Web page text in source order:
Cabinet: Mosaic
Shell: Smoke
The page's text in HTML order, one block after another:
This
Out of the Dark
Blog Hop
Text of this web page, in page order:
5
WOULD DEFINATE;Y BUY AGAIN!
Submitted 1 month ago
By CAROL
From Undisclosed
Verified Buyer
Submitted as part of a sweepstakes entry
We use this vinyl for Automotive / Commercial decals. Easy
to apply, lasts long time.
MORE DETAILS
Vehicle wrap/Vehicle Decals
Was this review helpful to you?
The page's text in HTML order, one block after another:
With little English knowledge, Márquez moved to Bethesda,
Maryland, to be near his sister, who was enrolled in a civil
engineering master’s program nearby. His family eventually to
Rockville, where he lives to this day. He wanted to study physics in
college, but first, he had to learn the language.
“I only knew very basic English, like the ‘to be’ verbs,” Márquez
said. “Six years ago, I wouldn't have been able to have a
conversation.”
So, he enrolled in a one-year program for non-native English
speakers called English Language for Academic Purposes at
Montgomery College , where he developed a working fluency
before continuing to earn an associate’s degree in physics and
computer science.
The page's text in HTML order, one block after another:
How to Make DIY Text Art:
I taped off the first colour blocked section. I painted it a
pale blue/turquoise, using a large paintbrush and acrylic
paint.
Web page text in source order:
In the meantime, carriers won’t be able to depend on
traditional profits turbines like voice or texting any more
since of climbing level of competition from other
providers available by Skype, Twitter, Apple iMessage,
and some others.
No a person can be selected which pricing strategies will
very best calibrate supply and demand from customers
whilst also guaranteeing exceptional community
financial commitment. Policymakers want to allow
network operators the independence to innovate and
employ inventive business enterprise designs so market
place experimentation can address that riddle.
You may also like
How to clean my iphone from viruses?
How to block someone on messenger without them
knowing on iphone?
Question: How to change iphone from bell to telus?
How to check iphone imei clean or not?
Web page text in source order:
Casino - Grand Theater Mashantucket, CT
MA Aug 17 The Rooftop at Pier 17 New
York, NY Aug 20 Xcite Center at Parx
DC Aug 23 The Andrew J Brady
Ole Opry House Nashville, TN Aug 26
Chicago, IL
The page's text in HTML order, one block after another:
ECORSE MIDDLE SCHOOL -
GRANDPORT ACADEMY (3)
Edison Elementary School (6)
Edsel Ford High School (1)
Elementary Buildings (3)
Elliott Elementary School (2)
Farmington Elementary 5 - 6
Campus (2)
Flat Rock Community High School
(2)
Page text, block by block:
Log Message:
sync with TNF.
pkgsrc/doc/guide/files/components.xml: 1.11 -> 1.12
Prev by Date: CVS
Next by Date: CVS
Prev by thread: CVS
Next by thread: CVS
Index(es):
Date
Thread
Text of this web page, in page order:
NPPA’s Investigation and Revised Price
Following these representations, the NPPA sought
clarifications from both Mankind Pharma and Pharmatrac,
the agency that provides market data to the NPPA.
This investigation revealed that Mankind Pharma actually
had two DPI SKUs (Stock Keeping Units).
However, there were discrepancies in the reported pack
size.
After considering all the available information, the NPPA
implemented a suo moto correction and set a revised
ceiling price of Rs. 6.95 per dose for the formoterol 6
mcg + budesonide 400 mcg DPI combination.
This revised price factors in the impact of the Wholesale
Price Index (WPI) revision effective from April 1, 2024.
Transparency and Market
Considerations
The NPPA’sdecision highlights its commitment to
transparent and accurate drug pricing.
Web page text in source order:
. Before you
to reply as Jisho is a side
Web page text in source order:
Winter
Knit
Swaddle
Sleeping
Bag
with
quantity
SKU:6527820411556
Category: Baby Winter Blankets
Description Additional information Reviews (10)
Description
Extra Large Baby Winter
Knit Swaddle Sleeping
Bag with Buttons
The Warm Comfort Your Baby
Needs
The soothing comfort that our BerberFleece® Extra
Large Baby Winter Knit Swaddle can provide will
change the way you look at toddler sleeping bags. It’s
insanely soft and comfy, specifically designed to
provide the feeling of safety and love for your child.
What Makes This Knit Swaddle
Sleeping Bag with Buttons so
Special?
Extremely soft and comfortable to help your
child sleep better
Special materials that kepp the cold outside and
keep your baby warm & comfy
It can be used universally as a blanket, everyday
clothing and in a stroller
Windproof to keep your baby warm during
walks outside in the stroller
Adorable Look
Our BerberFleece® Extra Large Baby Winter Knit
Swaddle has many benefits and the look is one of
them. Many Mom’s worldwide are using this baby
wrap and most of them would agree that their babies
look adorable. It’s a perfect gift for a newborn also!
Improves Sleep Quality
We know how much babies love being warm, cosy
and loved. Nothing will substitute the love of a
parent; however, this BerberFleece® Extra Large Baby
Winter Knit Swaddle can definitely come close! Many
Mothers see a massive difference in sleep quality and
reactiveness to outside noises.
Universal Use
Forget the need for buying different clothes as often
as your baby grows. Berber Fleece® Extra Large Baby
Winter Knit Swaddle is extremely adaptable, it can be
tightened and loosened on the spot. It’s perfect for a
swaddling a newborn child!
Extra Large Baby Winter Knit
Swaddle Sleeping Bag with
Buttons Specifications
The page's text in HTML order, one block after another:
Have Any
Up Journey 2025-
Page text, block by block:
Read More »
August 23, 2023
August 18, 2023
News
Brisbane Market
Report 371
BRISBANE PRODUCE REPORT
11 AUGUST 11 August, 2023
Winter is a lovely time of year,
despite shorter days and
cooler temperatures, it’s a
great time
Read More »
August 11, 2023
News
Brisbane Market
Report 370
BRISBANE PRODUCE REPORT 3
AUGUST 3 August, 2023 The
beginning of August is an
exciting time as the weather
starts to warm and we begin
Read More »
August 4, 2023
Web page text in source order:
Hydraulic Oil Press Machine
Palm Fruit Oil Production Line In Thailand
────────────────────
§ **What to work on**
Reproduce each entry above exactly, keeping every word.

§ **Answer to this problem**
Web page text in source order:
Cabinet: Mosaic
Shell: Smoke
The page's text in HTML order, one block after another:
This
Out of the Dark
Blog Hop
Text of this web page, in page order:
5
WOULD DEFINATE;Y BUY AGAIN!
Submitted 1 month ago
By CAROL
From Undisclosed
Verified Buyer
Submitted as part of a sweepstakes entry
We use this vinyl for Automotive / Commercial decals. Easy
to apply, lasts long time.
MORE DETAILS
Vehicle wrap/Vehicle Decals
Was this review helpful to you?
The page's text in HTML order, one block after another:
With little English knowledge, Márquez moved to Bethesda,
Maryland, to be near his sister, who was enrolled in a civil
engineering master’s program nearby. His family eventually to
Rockville, where he lives to this day. He wanted to study physics in
college, but first, he had to learn the language.
“I only knew very basic English, like the ‘to be’ verbs,” Márquez
said. “Six years ago, I wouldn't have been able to have a
conversation.”
So, he enrolled in a one-year program for non-native English
speakers called English Language for Academic Purposes at
Montgomery College , where he developed a working fluency
before continuing to earn an associate’s degree in physics and
computer science.
The page's text in HTML order, one block after another:
How to Make DIY Text Art:
I taped off the first colour blocked section. I painted it a
pale blue/turquoise, using a large paintbrush and acrylic
paint.
Web page text in source order:
In the meantime, carriers won’t be able to depend on
traditional profits turbines like voice or texting any more
since of climbing level of competition from other
providers available by Skype, Twitter, Apple iMessage,
and some others.
No a person can be selected which pricing strategies will
very best calibrate supply and demand from customers
whilst also guaranteeing exceptional community
financial commitment. Policymakers want to allow
network operators the independence to innovate and
employ inventive business enterprise designs so market
place experimentation can address that riddle.
You may also like
How to clean my iphone from viruses?
How to block someone on messenger without them
knowing on iphone?
Question: How to change iphone from bell to telus?
How to check iphone imei clean or not?
Web page text in source order:
Casino - Grand Theater Mashantucket, CT
MA Aug 17 The Rooftop at Pier 17 New
York, NY Aug 20 Xcite Center at Parx
DC Aug 23 The Andrew J Brady
Ole Opry House Nashville, TN Aug 26
Chicago, IL
The page's text in HTML order, one block after another:
ECORSE MIDDLE SCHOOL -
GRANDPORT ACADEMY (3)
Edison Elementary School (6)
Edsel Ford High School (1)
Elementary Buildings (3)
Elliott Elementary School (2)
Farmington Elementary 5 - 6
Campus (2)
Flat Rock Community High School
(2)
Page text, block by block:
Log Message:
sync with TNF.
pkgsrc/doc/guide/files/components.xml: 1.11 -> 1.12
Prev by Date: CVS
Next by Date: CVS
Prev by thread: CVS
Next by thread: CVS
Index(es):
Date
Thread
Text of this web page, in page order:
NPPA’s Investigation and Revised Price
Following these representations, the NPPA sought
clarifications from both Mankind Pharma and Pharmatrac,
the agency that provides market data to the NPPA.
This investigation revealed that Mankind Pharma actually
had two DPI SKUs (Stock Keeping Units).
However, there were discrepancies in the reported pack
size.
After considering all the available information, the NPPA
implemented a suo moto correction and set a revised
ceiling price of Rs. 6.95 per dose for the formoterol 6
mcg + budesonide 400 mcg DPI combination.
This revised price factors in the impact of the Wholesale
Price Index (WPI) revision effective from April 1, 2024.
Transparency and Market
Considerations
The NPPA’sdecision highlights its commitment to
transparent and accurate drug pricing.
Web page text in source order:
. Before you
to reply as Jisho is a side
Web page text in source order:
Winter
Knit
Swaddle
Sleeping
Bag
with
quantity
SKU:6527820411556
Category: Baby Winter Blankets
Description Additional information Reviews (10)
Description
Extra Large Baby Winter
Knit Swaddle Sleeping
Bag with Buttons
The Warm Comfort Your Baby
Needs
The soothing comfort that our BerberFleece® Extra
Large Baby Winter Knit Swaddle can provide will
change the way you look at toddler sleeping bags. It’s
insanely soft and comfy, specifically designed to
provide the feeling of safety and love for your child.
What Makes This Knit Swaddle
Sleeping Bag with Buttons so
Special?
Extremely soft and comfortable to help your
child sleep better
Special materials that kepp the cold outside and
keep your baby warm & comfy
It can be used universally as a blanket, everyday
clothing and in a stroller
Windproof to keep your baby warm during
walks outside in the stroller
Adorable Look
Our BerberFleece® Extra Large Baby Winter Knit
Swaddle has many benefits and the look is one of
them. Many Mom’s worldwide are using this baby
wrap and most of them would agree that their babies
look adorable. It’s a perfect gift for a newborn also!
Improves Sleep Quality
We know how much babies love being warm, cosy
and loved. Nothing will substitute the love of a
parent; however, this BerberFleece® Extra Large Baby
Winter Knit Swaddle can definitely come close! Many
Mothers see a massive difference in sleep quality and
reactiveness to outside noises.
Universal Use
Forget the need for buying different clothes as often
as your baby grows. Berber Fleece® Extra Large Baby
Winter Knit Swaddle is extremely adaptable, it can be
tightened and loosened on the spot. It’s perfect for a
swaddling a newborn child!
Extra Large Baby Winter Knit
Swaddle Sleeping Bag with
Buttons Specifications
The page's text in HTML order, one block after another:
Have Any
Up Journey 2025-
Page text, block by block:
Read More »
August 23, 2023
August 18, 2023
News
Brisbane Market
Report 371
BRISBANE PRODUCE REPORT
11 AUGUST 11 August, 2023
Winter is a lovely time of year,
despite shorter days and
cooler temperatures, it’s a
great time
Read More »
August 11, 2023
News
Brisbane Market
Report 370
BRISBANE PRODUCE REPORT 3
AUGUST 3 August, 2023 The
beginning of August is an
exciting time as the weather
starts to warm and we begin
Read More »
August 4, 2023
Web page text in source order:
Hydraulic Oil Press Machine
Palm Fruit Oil Production Line In Thailand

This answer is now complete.